電車の車窓から、横一列に綺麗に並んだ越後三山の姿が良く見えました。左から順に越後駒ヶ岳(2,003m)、中ノ岳(2,085m)および八海山(1,778m)です。
上越線の車窓から見た越後三山
まだまだ残雪がたっぷり残っていて白い姿をしています。この豊富な雪融け水が、米所として名高い魚沼の田畑を潤しているのでしょう。

7時52分 小出駅に到着しました。以前に浅草岳に登った際にも訪れており、自身にとって2度目となる訪問です。
小出駅のホーム
小出駅から登山口のある宝泉寺へと乗り入れている、バスなどの公共交通機関は存在しません。タクシーに乗るか、もうしくは約1時間をかけて歩いて行くかの2択です。

今回はちょうど良いタイミングでタクシーが居たので、そのまま乗り込みました。

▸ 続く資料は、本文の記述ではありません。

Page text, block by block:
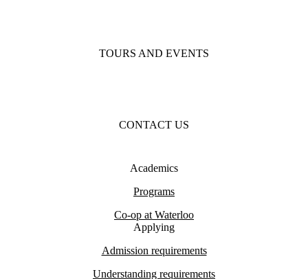
TOURS AND EVENTS
CONTACT US
Academics
Programs
Co-op at Waterloo
Applying
Admission requirements
Understanding requirements

特に事前予約はしていませんでしたが、基本的に小出駅にはタクシーが常駐しています。
小出駅前のタクシー乗り場

8時5分 宝泉寺に到着しました。若干うろ覚えですが、ここまでのタクシー料金は2,000円と少々くらいでした。
魚沼市 宝泉寺
本日はここを起点に、時計回りにぐるっと周回します。

2.入り口がわかり難い、鉄塔巡視路の取り付き

8時10分 身支度を整えて行動を開始します。まずは宝泉寺の前から道なりに進みます。
230429魚沼アルプス-013

やがて道は大きくUターンするかのように小出駅のある方向へ戻り始めるので、カーブ地点から田んぼの畦道に入ります。道標の類は一切ないので、事前に国土地理院地図などで道順をよく確認しておいてください。
230429魚沼アルプス-014
ちなみにこの魚沼アルプスの登山コースは、山と高原地図の収録範囲には含まれていません。

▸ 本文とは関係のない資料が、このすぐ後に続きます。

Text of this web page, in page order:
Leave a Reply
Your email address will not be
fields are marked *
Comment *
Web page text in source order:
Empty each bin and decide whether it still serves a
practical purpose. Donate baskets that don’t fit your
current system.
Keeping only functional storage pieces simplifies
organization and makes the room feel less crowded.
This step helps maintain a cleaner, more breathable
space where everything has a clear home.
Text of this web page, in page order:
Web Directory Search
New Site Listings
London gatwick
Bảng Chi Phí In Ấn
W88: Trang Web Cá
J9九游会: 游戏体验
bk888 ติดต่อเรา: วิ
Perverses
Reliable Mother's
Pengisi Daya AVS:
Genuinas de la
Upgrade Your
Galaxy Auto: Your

進行方向の右手に見えている、宝泉寺のすぐ背後にあるこの山は大力山と言う名のピークです。本日の行程では、最後に登る予定でいます。
魚沼アルプス 大力山

あぜ道の左側に用水路があり、登山道への取り付きは水路の対岸にあるはずなのですが、渡る場所が見当りません。ズルズルと奥へ進んで来てしまいましたが、この小屋が現れた行き過ぎです。引き返しましょう。
230429魚沼アルプス-016

水路の対岸へ渡る方法の正解は、この橋とも言えないような金属の足場でした。というかこれ、本当に乗っても大丈夫なのだろうか。
230429魚沼アルプス-017

恐る恐る対岸へ渡ると、藪に没しかけた踏み跡が続いていました。・・・あっさりと辿り着いたかのように書いていますが、実際は結構迷いました。
230429魚沼アルプス-018
登山口への取り付きが一番の核心部であると言うのは、マイナーな里山には割とありがちな現象です。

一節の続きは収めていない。